For each record below, set it down exactly but leave out any picture.

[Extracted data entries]

-=-=-=-=-

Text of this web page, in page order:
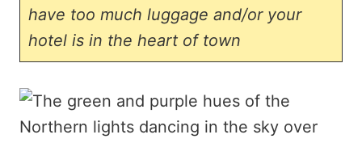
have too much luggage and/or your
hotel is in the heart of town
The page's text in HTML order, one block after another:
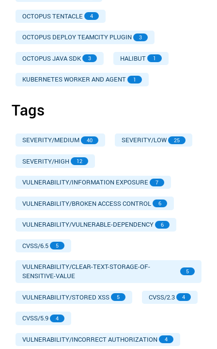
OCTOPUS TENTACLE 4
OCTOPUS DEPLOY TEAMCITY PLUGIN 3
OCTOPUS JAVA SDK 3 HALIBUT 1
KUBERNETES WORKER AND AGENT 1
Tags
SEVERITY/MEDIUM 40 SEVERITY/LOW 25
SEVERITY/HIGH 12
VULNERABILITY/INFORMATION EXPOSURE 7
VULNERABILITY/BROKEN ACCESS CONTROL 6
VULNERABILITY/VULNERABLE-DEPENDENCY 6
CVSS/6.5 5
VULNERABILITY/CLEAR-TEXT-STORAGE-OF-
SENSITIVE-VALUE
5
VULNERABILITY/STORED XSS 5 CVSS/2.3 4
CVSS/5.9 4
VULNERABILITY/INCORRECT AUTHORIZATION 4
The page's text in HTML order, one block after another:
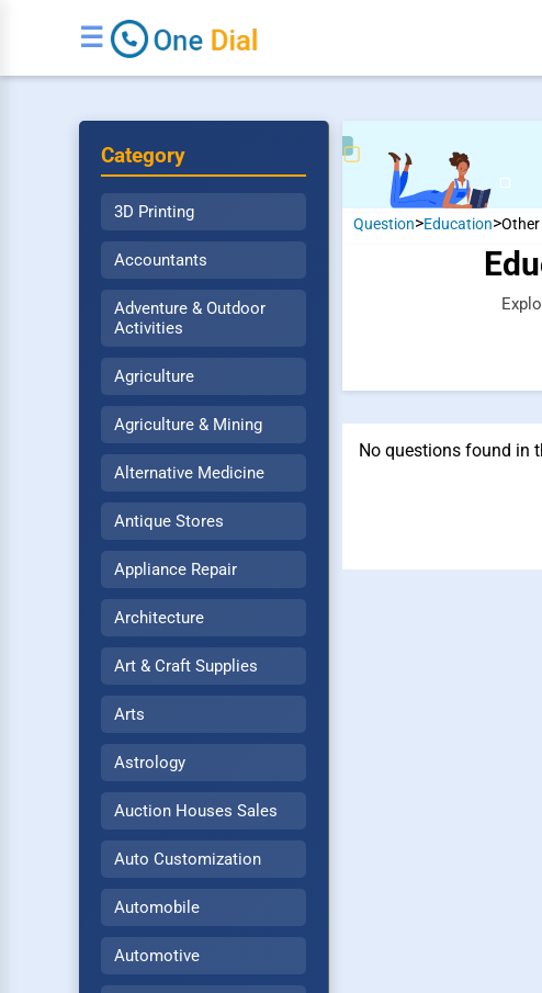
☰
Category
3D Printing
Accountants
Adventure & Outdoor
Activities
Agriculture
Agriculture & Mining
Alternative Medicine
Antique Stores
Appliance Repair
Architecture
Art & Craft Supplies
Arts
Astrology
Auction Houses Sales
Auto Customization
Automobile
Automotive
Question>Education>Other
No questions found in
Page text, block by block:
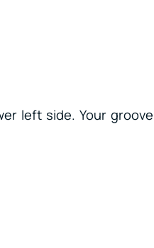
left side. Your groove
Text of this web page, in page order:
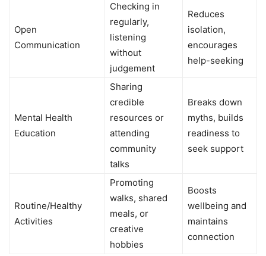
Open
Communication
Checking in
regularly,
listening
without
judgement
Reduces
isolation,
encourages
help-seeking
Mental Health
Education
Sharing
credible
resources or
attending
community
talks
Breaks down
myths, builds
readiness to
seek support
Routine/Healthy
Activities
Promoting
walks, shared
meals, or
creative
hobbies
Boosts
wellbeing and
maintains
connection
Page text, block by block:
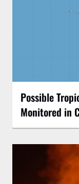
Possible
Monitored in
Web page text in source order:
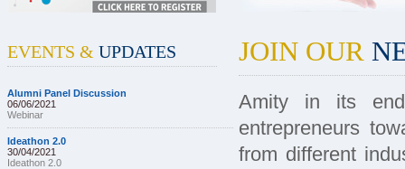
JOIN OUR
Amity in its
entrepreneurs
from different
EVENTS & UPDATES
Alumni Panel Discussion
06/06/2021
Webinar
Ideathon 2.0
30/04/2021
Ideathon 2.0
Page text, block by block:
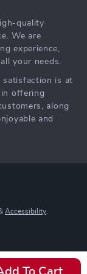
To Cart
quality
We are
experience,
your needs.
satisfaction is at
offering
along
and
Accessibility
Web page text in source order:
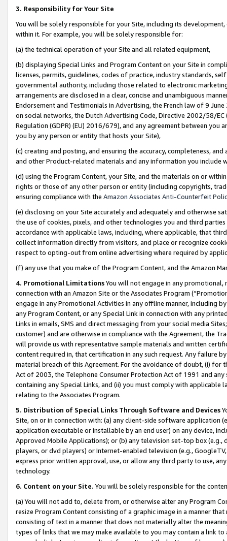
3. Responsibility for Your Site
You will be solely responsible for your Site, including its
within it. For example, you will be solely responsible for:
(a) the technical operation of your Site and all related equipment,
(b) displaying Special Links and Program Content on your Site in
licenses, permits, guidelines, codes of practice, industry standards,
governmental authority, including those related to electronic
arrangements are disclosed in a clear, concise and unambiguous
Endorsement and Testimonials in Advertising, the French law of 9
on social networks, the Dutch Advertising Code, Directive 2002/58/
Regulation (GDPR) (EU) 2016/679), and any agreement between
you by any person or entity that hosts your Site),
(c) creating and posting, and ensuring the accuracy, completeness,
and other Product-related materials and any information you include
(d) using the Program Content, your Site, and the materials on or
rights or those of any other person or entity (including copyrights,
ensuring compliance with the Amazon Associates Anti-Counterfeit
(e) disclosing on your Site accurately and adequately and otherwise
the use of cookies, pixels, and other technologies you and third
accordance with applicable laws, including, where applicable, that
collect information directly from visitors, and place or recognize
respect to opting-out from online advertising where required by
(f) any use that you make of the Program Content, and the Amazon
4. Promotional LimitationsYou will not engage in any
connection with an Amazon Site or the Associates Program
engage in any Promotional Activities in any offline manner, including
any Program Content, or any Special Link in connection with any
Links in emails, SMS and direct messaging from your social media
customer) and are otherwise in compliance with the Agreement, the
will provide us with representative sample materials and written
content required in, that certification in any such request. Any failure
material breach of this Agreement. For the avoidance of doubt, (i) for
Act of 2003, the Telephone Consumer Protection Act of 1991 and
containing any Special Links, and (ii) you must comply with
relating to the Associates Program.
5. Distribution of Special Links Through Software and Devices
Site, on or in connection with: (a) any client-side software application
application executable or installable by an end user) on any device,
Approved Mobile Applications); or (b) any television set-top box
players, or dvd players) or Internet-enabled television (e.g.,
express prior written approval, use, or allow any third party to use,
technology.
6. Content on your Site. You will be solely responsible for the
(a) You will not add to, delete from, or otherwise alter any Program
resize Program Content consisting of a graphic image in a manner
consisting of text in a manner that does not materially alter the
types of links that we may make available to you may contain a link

-=-=-=-=-

» Result for this exercise
Text of this web page, in page order:
have too much luggage and/or your
hotel is in the heart of town
The page's text in HTML order, one block after another:
OCTOPUS TENTACLE 4
OCTOPUS DEPLOY TEAMCITY PLUGIN 3
OCTOPUS JAVA SDK 3 HALIBUT 1
KUBERNETES WORKER AND AGENT 1
Tags
SEVERITY/MEDIUM 40 SEVERITY/LOW 25
SEVERITY/HIGH 12
VULNERABILITY/INFORMATION EXPOSURE 7
VULNERABILITY/BROKEN ACCESS CONTROL 6
VULNERABILITY/VULNERABLE-DEPENDENCY 6
CVSS/6.5 5
VULNERABILITY/CLEAR-TEXT-STORAGE-OF-
SENSITIVE-VALUE
5
VULNERABILITY/STORED XSS 5 CVSS/2.3 4
CVSS/5.9 4
VULNERABILITY/INCORRECT AUTHORIZATION 4
The page's text in HTML order, one block after another:
☰
Category
3D Printing
Accountants
Adventure & Outdoor
Activities
Agriculture
Agriculture & Mining
Alternative Medicine
Antique Stores
Appliance Repair
Architecture
Art & Craft Supplies
Arts
Astrology
Auction Houses Sales
Auto Customization
Automobile
Automotive
Question>Education>Other
No questions found in
Page text, block by block:
left side. Your groove
Text of this web page, in page order:
Open
Communication
Checking in
regularly,
listening
without
judgement
Reduces
isolation,
encourages
help-seeking
Mental Health
Education
Sharing
credible
resources or
attending
community
talks
Breaks down
myths, builds
readiness to
seek support
Routine/Healthy
Activities
Promoting
walks, shared
meals, or
creative
hobbies
Boosts
wellbeing and
maintains
connection
Page text, block by block:
Possible
Monitored in
Web page text in source order:
JOIN OUR
Amity in its
entrepreneurs
from different
EVENTS & UPDATES
Alumni Panel Discussion
06/06/2021
Webinar
Ideathon 2.0
30/04/2021
Ideathon 2.0
Page text, block by block:
To Cart
quality
We are
experience,
your needs.
satisfaction is at
offering
along
and
Accessibility
Web page text in source order:
3. Responsibility for Your Site
You will be solely responsible for your Site, including its
within it. For example, you will be solely responsible for:
(a) the technical operation of your Site and all related equipment,
(b) displaying Special Links and Program Content on your Site in
licenses, permits, guidelines, codes of practice, industry standards,
governmental authority, including those related to electronic
arrangements are disclosed in a clear, concise and unambiguous
Endorsement and Testimonials in Advertising, the French law of 9
on social networks, the Dutch Advertising Code, Directive 2002/58/
Regulation (GDPR) (EU) 2016/679), and any agreement between
you by any person or entity that hosts your Site),
(c) creating and posting, and ensuring the accuracy, completeness,
and other Product-related materials and any information you include
(d) using the Program Content, your Site, and the materials on or
rights or those of any other person or entity (including copyrights,
ensuring compliance with the Amazon Associates Anti-Counterfeit
(e) disclosing on your Site accurately and adequately and otherwise
the use of cookies, pixels, and other technologies you and third
accordance with applicable laws, including, where applicable, that
collect information directly from visitors, and place or recognize
respect to opting-out from online advertising where required by
(f) any use that you make of the Program Content, and the Amazon
4. Promotional LimitationsYou will not engage in any
connection with an Amazon Site or the Associates Program
engage in any Promotional Activities in any offline manner, including
any Program Content, or any Special Link in connection with any
Links in emails, SMS and direct messaging from your social media
customer) and are otherwise in compliance with the Agreement, the
will provide us with representative sample materials and written
content required in, that certification in any such request. Any failure
material breach of this Agreement. For the avoidance of doubt, (i) for
Act of 2003, the Telephone Consumer Protection Act of 1991 and
containing any Special Links, and (ii) you must comply with
relating to the Associates Program.
5. Distribution of Special Links Through Software and Devices
Site, on or in connection with: (a) any client-side software application
application executable or installable by an end user) on any device,
Approved Mobile Applications); or (b) any television set-top box
players, or dvd players) or Internet-enabled television (e.g.,
express prior written approval, use, or allow any third party to use,
technology.
6. Content on your Site. You will be solely responsible for the
(a) You will not add to, delete from, or otherwise alter any Program
resize Program Content consisting of a graphic image in a manner
consisting of text in a manner that does not materially alter the
types of links that we may make available to you may contain a link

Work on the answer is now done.